-- Task statement --
From the entries below, copy every line where the string "improve" appears.

-- Given records --
========

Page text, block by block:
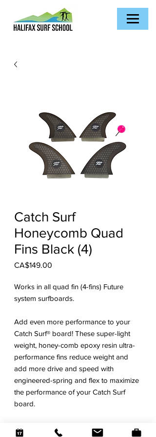
Catch Surf
Honeycomb Quad
Fins Black (4)
CA$149.00
Works in all quad fin (4-fins) Future
system surfboards.
Add even more performance to your
Catch Surf® board! These super-light
weight, honey-comb epoxy resin ultra-
performance fins reduce weight and
add more drive and speed with
engineered-spring and flex to maximize
the performance of your Catch Surf
board.
The only ultra-high performance fins
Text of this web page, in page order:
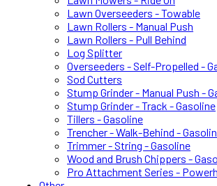
Lawn Overseeders - Towable
Lawn Rollers - Manual Push
Lawn Rollers - Pull Behind
Log Splitter
Overseeders - Self-Propelled -
Sod Cutters
Stump Grinder - Manual Push -
Stump Grinder - Track - Gasoline
Tillers - Gasoline
Trencher - Walk-Behind -
Trimmer - String - Gasoline
Wood and Brush Chippers -
Pro Attachment Series -
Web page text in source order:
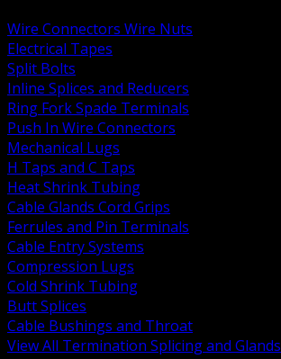
Wire Connectors Wire Nuts
Electrical Tapes
Split Bolts
Inline Splices and Reducers
Ring Fork Spade Terminals
Push In Wire Connectors
Mechanical Lugs
H Taps and C Taps
Heat Shrink Tubing
Cable Glands Cord Grips
Ferrules and Pin Terminals
Cable Entry Systems
Compression Lugs
Cold Shrink Tubing
Butt Splices
Cable Bushings and Throat
View All Termination Splicing and Glands
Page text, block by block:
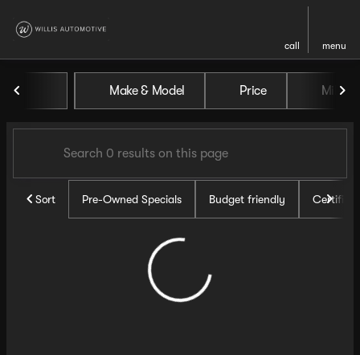
call menu
Vehicles for Sale at Willis
Make & Model Price Miles
Sort Pre-Owned Specials Budget friendly Certified
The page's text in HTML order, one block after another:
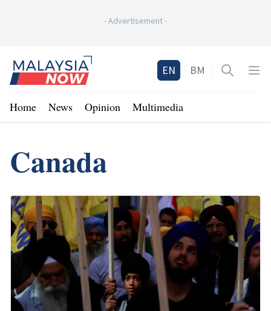
-Advertisement-
Home
EN BM Open
Home News Opinion Multimedia
Canada
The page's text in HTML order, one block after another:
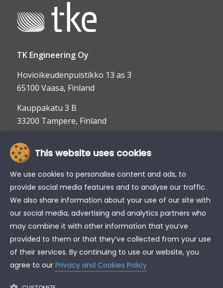
TK Engineering Oy
Hovioikeudenpuistikko 13 as 3
65100 Vaasa, Finland
Kauppakatu 3 B
33200 Tampere, Finland
info@tke.fi
Phone:+358 6 357 6300
This website uses cookies
We use cookies to personalise content and ads, to
provide social media features and to analyse our traffic.
We also share information about your use of our site with
our social media, advertising and analytics partners who
may combine it with other information that you’ve
provided to them or that they’ve collected from your use
of their services. By continuing to use our website, you
agree to our Privacy and Cookies Policy
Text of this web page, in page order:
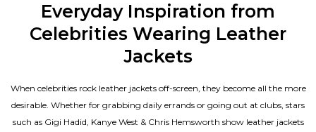
Everyday Inspiration from
Celebrities Wearing Leather
Jackets
When celebrities rock leather jackets off-screen, they become all the more
desirable. Whether for grabbing daily errands or going out at clubs, stars
such as Gigi Hadid, Kanye West & Chris Hemsworth show leather jackets
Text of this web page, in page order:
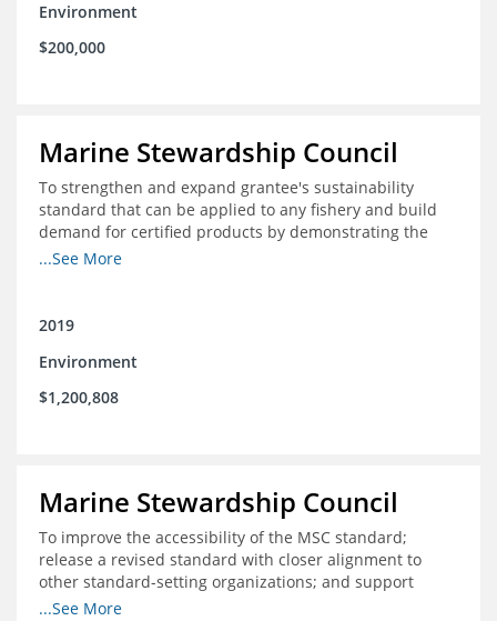
Environment
$200,000
Marine Stewardship Council
To strengthen and expand grantee's sustainability
standard that can be applied to any fishery and build
demand for certified products by demonstrating the
impact of certification and the economic value it
...See More
2019
Environment
$1,200,808
Marine Stewardship Council
To improve the accessibility of the MSC standard;
release a revised standard with closer alignment to
other standard-setting organizations; and support
fisheries in Chile, Mexico, Peru and Indonesia in moving
...See More
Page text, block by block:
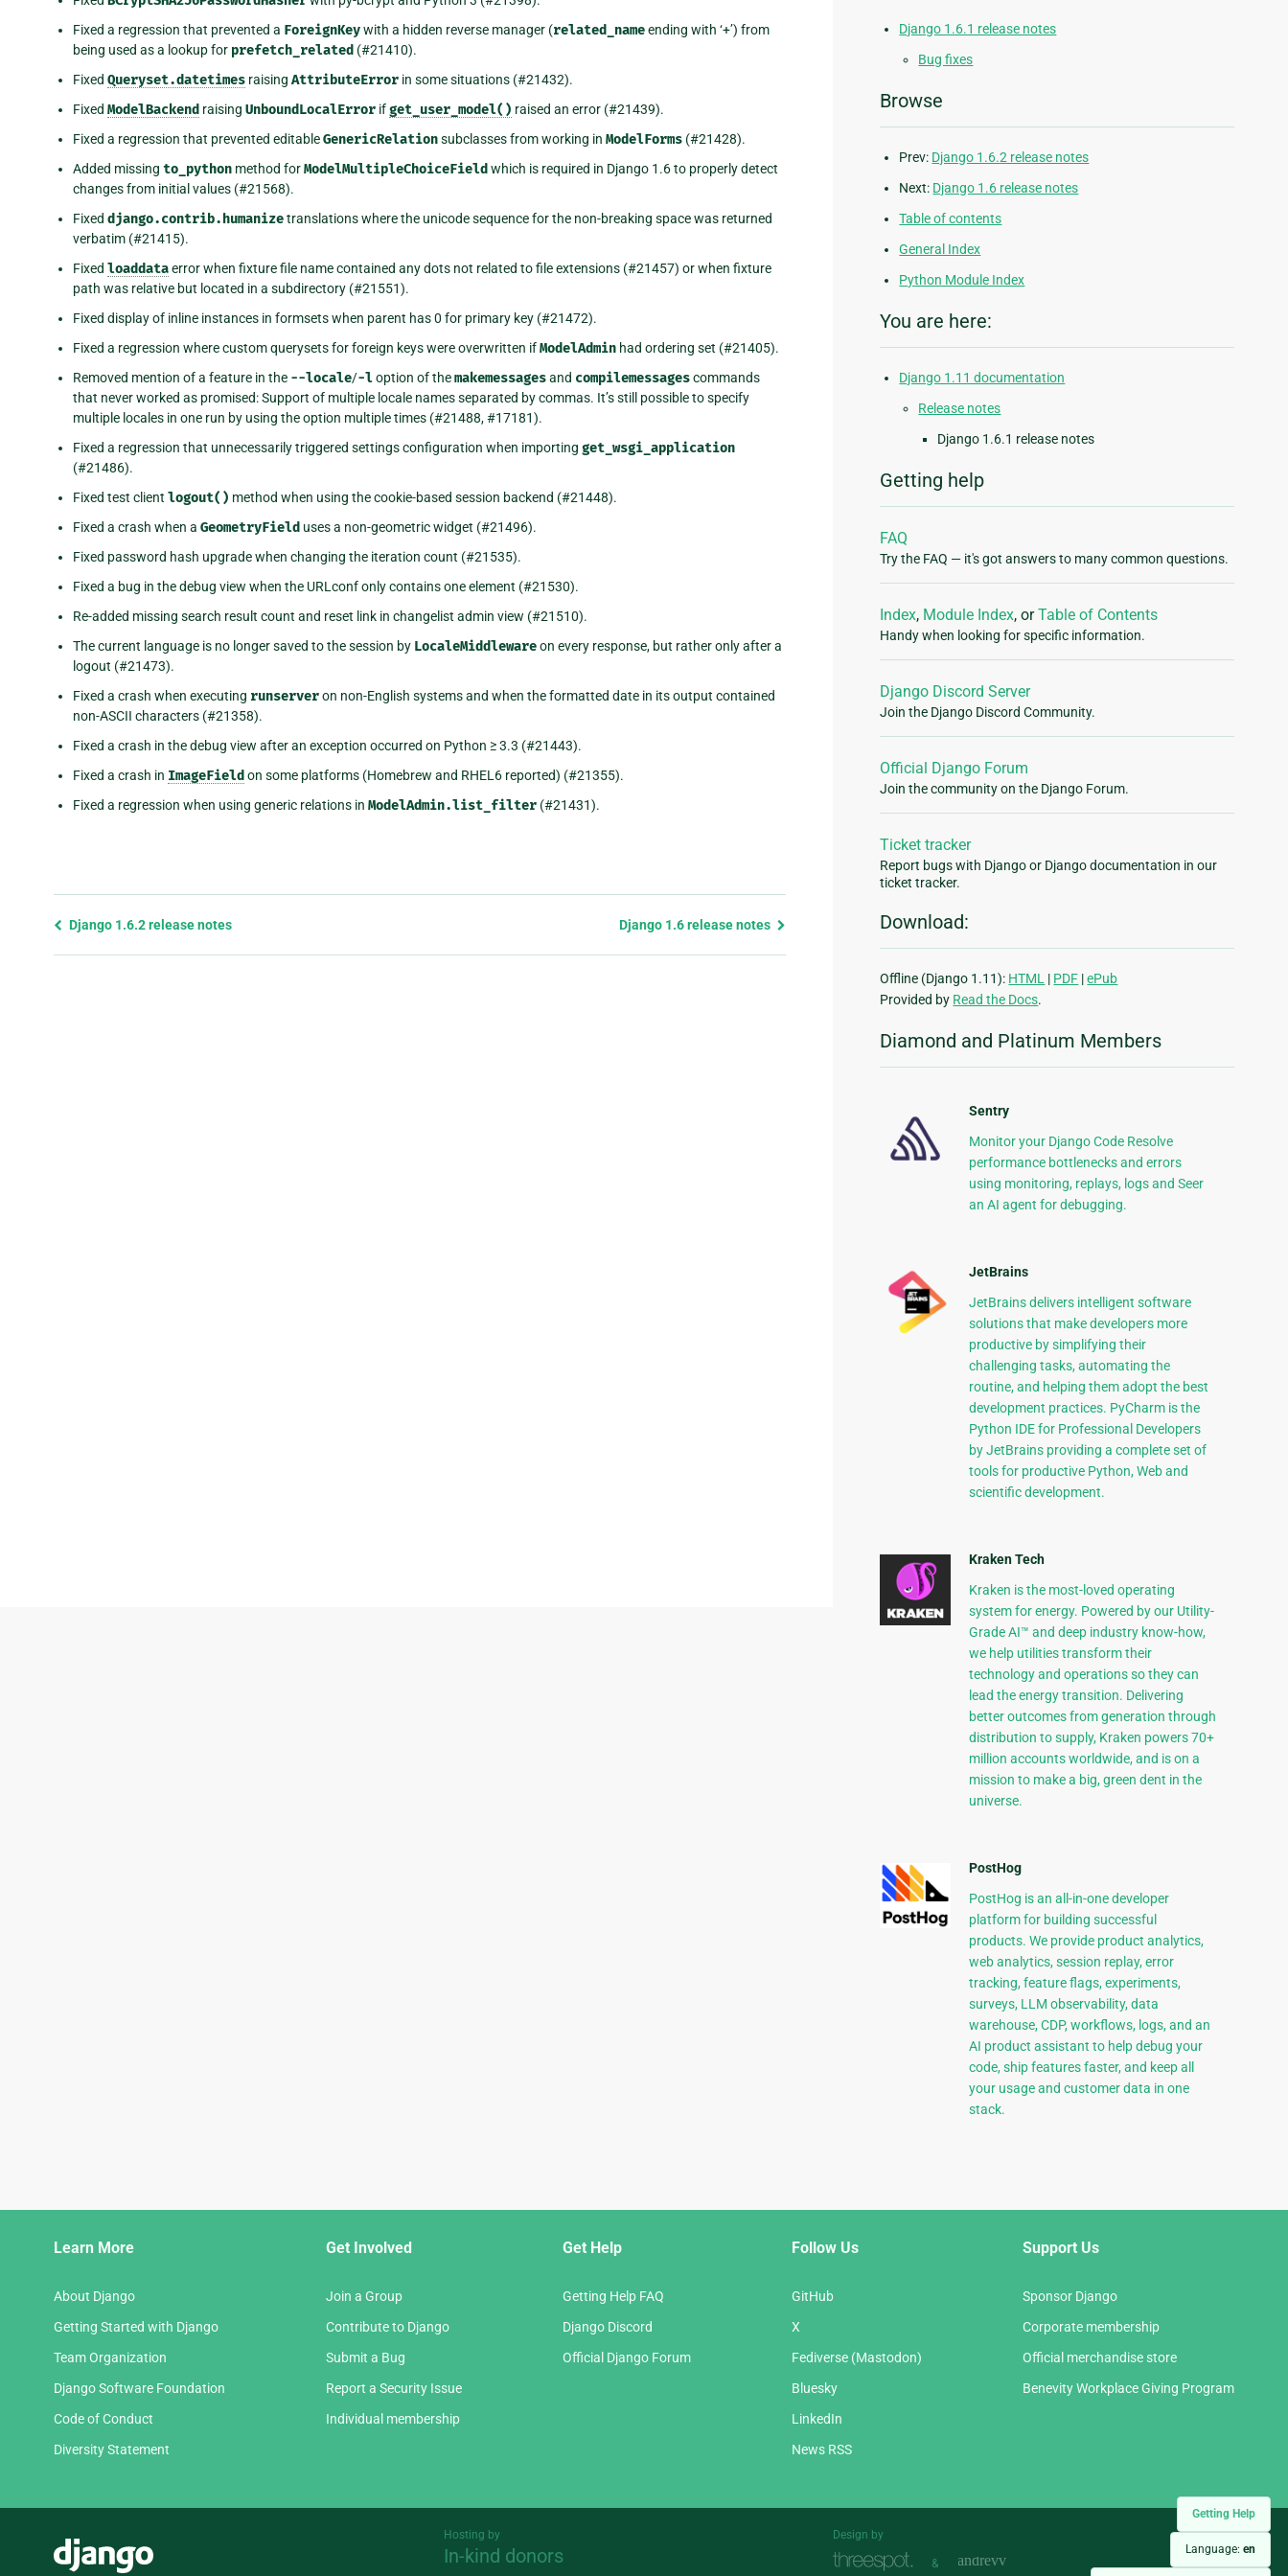
Getting Help
Language: en
Fixed a regression that prevented a ForeignKeywith a hidden reverse manager (related_nameending with ‘+’) from
being used as a lookup for prefetch_related (#21410).
Fixed Queryset.datetimes raising AttributeError in some situations (#21432).
Fixed ModelBackend raising UnboundLocalError ifget_user_model() raised an error (#21439).
Fixed a regression that prevented editableGenericRelationsubclasses from working in ModelForms (#21428).
Added missing to_python method forModelMultipleChoiceField which is required in Django 1.6 to properly detect
changes from initial values (#21568).
Fixed django.contrib.humanizetranslations where the unicode sequence for the non-breaking space was returned
verbatim (#21415).
Fixed loaddataerror when fixture file name contained any dots not related to file extensions (#21457) or when fixture
path was relative but located in a subdirectory (#21551).
Fixed display of inline instances in formsets when parent has 0 for primary key (#21472).
Fixed a regression where custom querysets for foreign keys were overwritten ifModelAdmin had ordering set (#21405).
Removed mention of a feature in the --locale/-loption of themakemessagesand compilemessagescommands
that never worked as promised: Support of multiple locale names separated by commas. It’s still possible to specify
multiple locales in one run by using the option multiple times (#21488, #17181).
Fixed a regression that unnecessarily triggered settings configuration when importing get_wsgi_application
(#21486).
Fixed test client logout() method when using the cookie-based session backend (#21448).
Fixed a crash when a GeometryField uses a non-geometric widget (#21496).
Fixed password hash upgrade when changing the iteration count (#21535).
Fixed a bug in the debug view when the URLconf only contains one element (#21530).
Re-added missing search result count and reset link in changelist admin view (#21510).
The current language is no longer saved to the session by LocaleMiddlewareon every response, but rather only after a
logout (#21473).
Fixed a crash when executing runserveron non-English systems and when the formatted date in its output contained
non-ASCII characters (#21358).
Fixed a crash in the debug view after an exception occurred on Python ≥ 3.3 (#21443).
Fixed a crash in ImageField on some platforms (Homebrew and RHEL6 reported) (#21355).
Fixed a regression when using generic relations in ModelAdmin.list_filter (#21431).
Previous
Django 1.6.2 release notes Django 1.6 release notes
Django 1.6.1 release notes
Bug fixes
Browse
Prev: Django 1.6.2 release notes
Next: Django 1.6 release notes
Table of contents
General Index
Python Module Index
You are here:
Django 1.11 documentation
Release notes
Django 1.6.1 release notes
Getting help
FAQ
Try the FAQ — it's got answers to many common questions.
Index, Module Index, orTable of Contents
Handy when looking for specific information.
Django Discord Server
Join the Django Discord Community.
Official Django Forum
Join the community on the Django Forum.
Ticket tracker
Report bugs with Django or Django documentation in our
ticket tracker.
Download:
Offline (Django 1.11): HTML | PDF |ePub
Provided by Read the Docs.
Diamond and Platinum Members
Sentry
Monitor your Django Code Resolve
performance bottlenecks and errors
using monitoring, replays, logs and Seer
an AI agent for debugging.
JetBrains
JetBrains delivers intelligent software
solutions that make developers more
productive by simplifying their
challenging tasks, automating the
routine, and helping them adopt the best
development practices. PyCharm is the
Python IDE for Professional Developers
by JetBrains providing a complete set of
tools for productive Python, Web and
scientific development.
Kraken Tech
Kraken is the most-loved operating
system for energy. Powered by our Utility-
Grade AI™ and deep industry know-how,
we help utilities transform their
technology and operations so they can
lead the energy transition. Delivering
better outcomes from generation through
distribution to supply, Kraken powers 70+
million accounts worldwide, and is on a
mission to make a big, green dent in the
universe.
PostHog
PostHog is an all-in-one developer
platform for building successful
products. We provide product analytics,
web analytics, session replay, error
tracking, feature flags, experiments,
surveys, LLM observability, data
warehouse, CDP, workflows, logs, and an
AI product assistant to help debug your
code, ship features faster, and keep all
your usage and customer data in one
stack.
Learn More
About Django
Getting Started with Django
Team Organization
Django Software Foundation
Code of Conduct
Diversity Statement
Get Involved
Join a Group
Contribute to Django
Submit a Bug
Report a Security Issue
Individual membership
Get Help
Getting Help FAQ
Django Discord
Official Django Forum
Follow Us
GitHub
X
Fediverse (Mastodon)
Bluesky
LinkedIn
News RSS
Support Us
Sponsor Django
Corporate membership
Official merchandise store
Benevity Workplace Giving Program
Hosting by
In-kind donors
Design by
&
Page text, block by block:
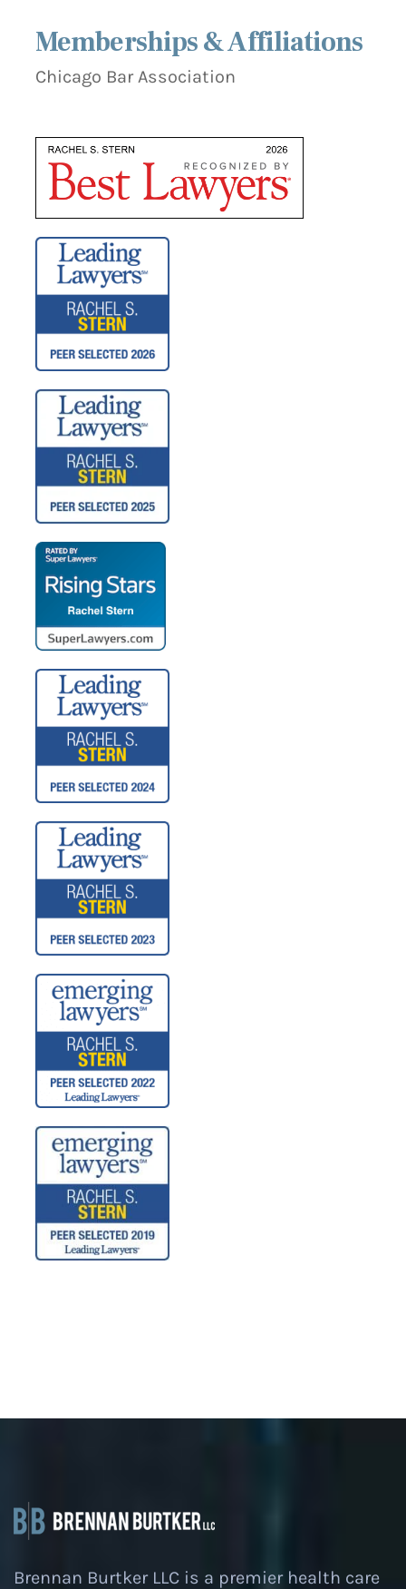
Memberships & Affiliations
Chicago Bar Association
Brennan Burtker LLC is a premier health care
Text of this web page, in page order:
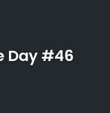
Day #46
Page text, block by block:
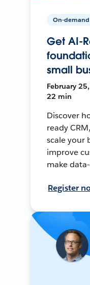
On-demand
Get AI-
small
February
22 min
Discover
ready
scale your
improve
make
Register

========

-- Result of the task --
To improve the accessibility of the MSC standard;
improve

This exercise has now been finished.